ある生物学者の不可思議な心臓

ある生物学者の不可思議な心臓

先天性心疾患をもつ生物学者が命について考える。

先天性心疾患者にとって新型ウイルスはどれほど脅威なのか

随分と大げさなタイトルだが、結論から言うとわからないというのが今回の話である。現在、世界中で拡散している新型コロナウイルス。ニュースなどで報じられている話では、基礎疾患がある人、心不全がある人などは感染した場合重症化するリスクが高く、特に注意が必要だそうだ。おいらは、言うまでもなくまさにハイリスク人物であり、周りの人もおいらが感染しないかととても心配してくださる。しかし、当の本人は過去の経験から、感染症に対してあまり恐怖を感じず楽観視してしまっていた。

 未だ理由がわからない謎の一つに、おいらはこれまであまり感染症にかかってこなかった(注1)。家族や職場の人が風邪を引いたりインフルエンザに罹ったりしても、なぜか感染することがなかった。基礎疾患がある上、ステロイド剤を飲んでいて免疫力も低下しているので、真っ先に感染してもおかしくないはずだ。昨年極めて久しぶりにインフルエンザにかかった。しかしそれも楽観視して油断し、先に発症していた息子と丸一日同じ部屋で過ごし、同じ布団で寝たりして超濃厚接触したためであった。幸い軽症で済み、熱もさほど上がらず1日で回復した。それもまた不思議だった。それ以前にインフルエンザにかかったことは記憶のある限りなかった。きっと、大病を患う人は神様が小病にかからないようにしているのだとか、バカは風邪引かないというようにおいらがバカだからだ、などと非科学的な理由を考えたりして、それ以上理由を追求することはしなかった。そんな経験から、コロナウイルスに対しても無根拠に楽観視していた。

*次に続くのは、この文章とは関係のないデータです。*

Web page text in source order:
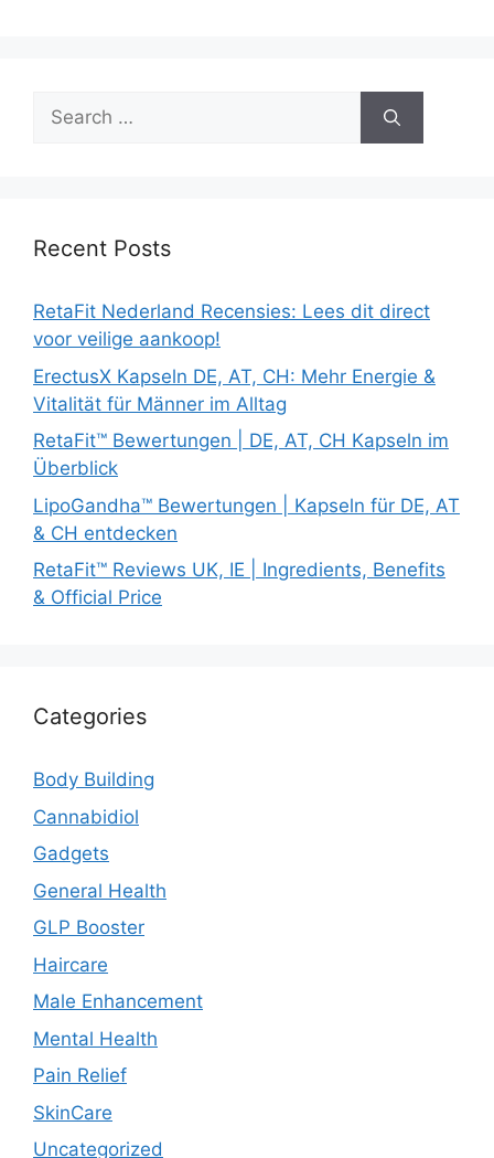
Search
for:
Recent Posts
RetaFit Nederland Recensies: Lees dit direct
voor veilige aankoop!
ErectusX Kapseln DE, AT, CH: Mehr Energie &
Vitalität für Männer im Alltag
RetaFit™ Bewertungen | DE, AT, CH Kapseln im
Überblick
LipoGandha™ Bewertungen | Kapseln für DE, AT
& CH entdecken
RetaFit™ Reviews UK, IE | Ingredients, Benefits
& Official Price
Categories
Body Building
Cannabidiol
Gadgets
General Health
GLP Booster
Haircare
Male Enhancement
Mental Health
Pain Relief
SkinCare
Uncategorized
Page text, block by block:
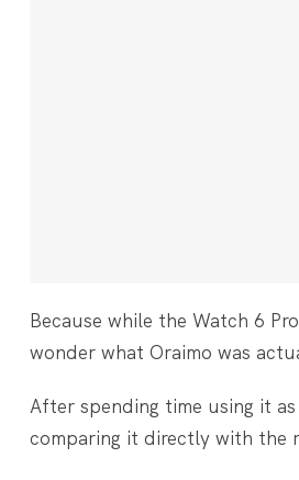
Because while the Watch 6
wonder what Oraimo was
After spending time using it
comparing it directly with the
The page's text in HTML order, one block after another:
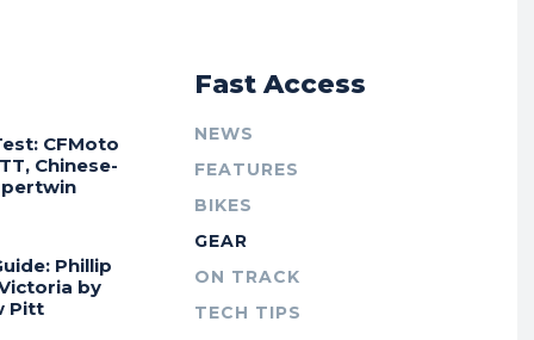
CFMoto
Chinese-
Phillip
by
Pitt
Fast Access
NEWS
FEATURES
BIKES
GEAR
ON TRACK
TECH TIPS
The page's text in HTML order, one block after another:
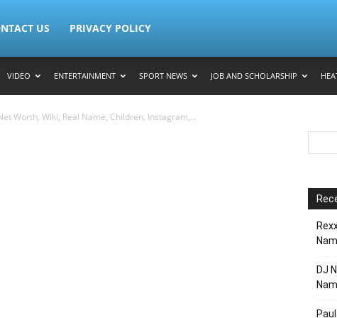
US PRIVACY POLICY
VIDEO ENTERTAINMENT SPORT NEWS JOB AND SCHOLARSHIP
Worth, Wiki, Real Name, Children, Instagram,...
DJ
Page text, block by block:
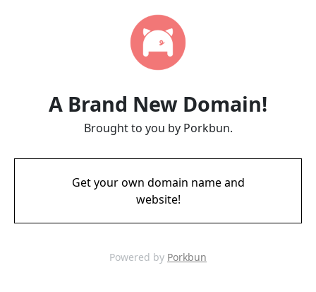
A Brand New Domain!
Brought to you by Porkbun.
Get your own domain name and
website!
Powered by Porkbun

 そんなとき、職場の同僚から発熱と咳の症状が出たため休むという連絡が入った。いつもなら、お大事にしてくださいと返事をして終わるところだが、「新型ウイルスの可能性もゼロではないと思いますので、もし可能でしたら医療機関に受診して検査してみてください。」と書いて返信メールを送っていた。送ってから、実はすごく不安になっている自分に気づくとともに、なんだか失礼なことを言ってしまったのではないかという後悔の念が沸き立ってきた。まだ、発症して1日程度であり、新型ウイルスかどうかは全くわからない段階で、自分の身の安全だけを考えて同僚を疑っていることに罪悪感を感じた。それに現時点で安易に医療機関を受診すれば、返って混乱の元になるだけかもしれないのだ。

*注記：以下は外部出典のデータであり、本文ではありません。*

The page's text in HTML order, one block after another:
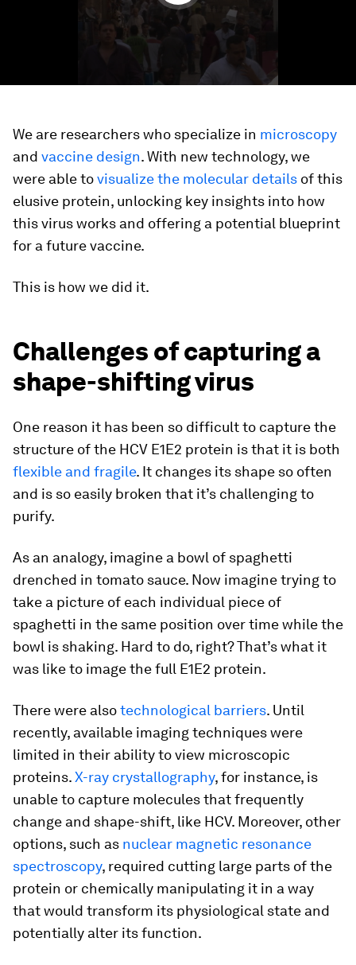
We are researchers who specialize in microscopy
and vaccine design. With new technology, we
were able tovisualize the molecular details of this
elusive protein, unlocking key insights into how
this virus works and offering a potential blueprint
for a future vaccine.
This is how we did it.
Challenges of capturing a
shape-shifting virus
One reason it has been so difficult to capture the
structure of the HCV E1E2 protein is that it is both
flexible and fragile. It changes its shape so often
and is so easily broken that it’s challenging to
purify.
As an analogy, imagine a bowl of spaghetti
drenched in tomato sauce. Now imagine trying to
take a picture of each individual piece of
spaghetti in the same position over time while the
bowl is shaking. Hard to do, right? That’s what it
was like to image the full E1E2 protein.
There were alsotechnological barriers. Until
recently, available imaging techniques were
limited in their ability to view microscopic
proteins.X-ray crystallography, for instance, is
unable to capture molecules that frequently
change and shape-shift, like HCV. Moreover, other
options, such as nuclear magnetic resonance
spectroscopy, required cutting large parts of the
protein or chemically manipulating it in a way
that would transform its physiological state and
potentially alter its function.
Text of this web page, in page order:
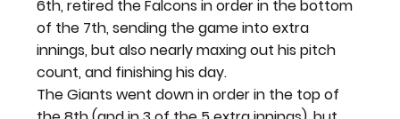
6th, retired the Falcons in order in the bottom
of the 7th, sending the game into extra
innings, but also nearly maxing out his pitch
count, and finishing his day.
The Giants went down in order in the top of
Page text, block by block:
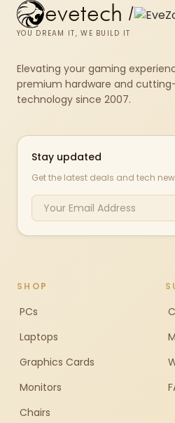
evetech /
YOU DREAM IT, WE BUILD IT
Elevating your gaming
premium hardware and
technology since 2007.
Stay updated
Get the latest deals and tech
SHOP
PCs
Laptops
Graphics Cards
Monitors
Chairs

 本当にすべきなのは、根拠なく楽観視することでも、過剰に反応して不安を募らせることでもなく、冷静に客観的に現状を把握することなのだ。科学者であれば、客観性と論理性を最も尊ぶべきなのに、おいらのコロナウイルスへの反応は恥ずべき態度であった。現時点においてコロナウイルスに関するデータは十分蓄積しておらず、リスクを正確に評価することは多くの研究者にとって難しいことであろう。だから、研究者の中でも楽観論から悲観論まで両極の意見が出ている状況である。おいらの少ない知識と思考力で考えられることは、今コロナウイルスのリスクを一般論化することは無意味であるということだ。この新型ウイルスが脅威になるかどうかは、その人の健康状態や置かれた環境、地域、生活習慣、食生活、行動範囲などによって全く異なる。その上で、おいらの場合はたとえ現実の感染リスクが極めて小さいとしても、もし感染した場合の重症化や致死のリスクは非常に高いため、同僚には申し訳ないが過剰な反応もせざるを得ないと思いもする。

 あまりまとまりのない文章になってしまったが、おいら自身の気持ちは整理できた。明日から楽観視をなどせず、もっとしっかりとした防護策を立てることにしよう。

 

注1:感染症にかかってこなかったというのは本当は正しくない。おいらは、フォンタン転換術後に手術創から菌が感染して縦隔炎を起こし、その治療に一年近く要したことがある。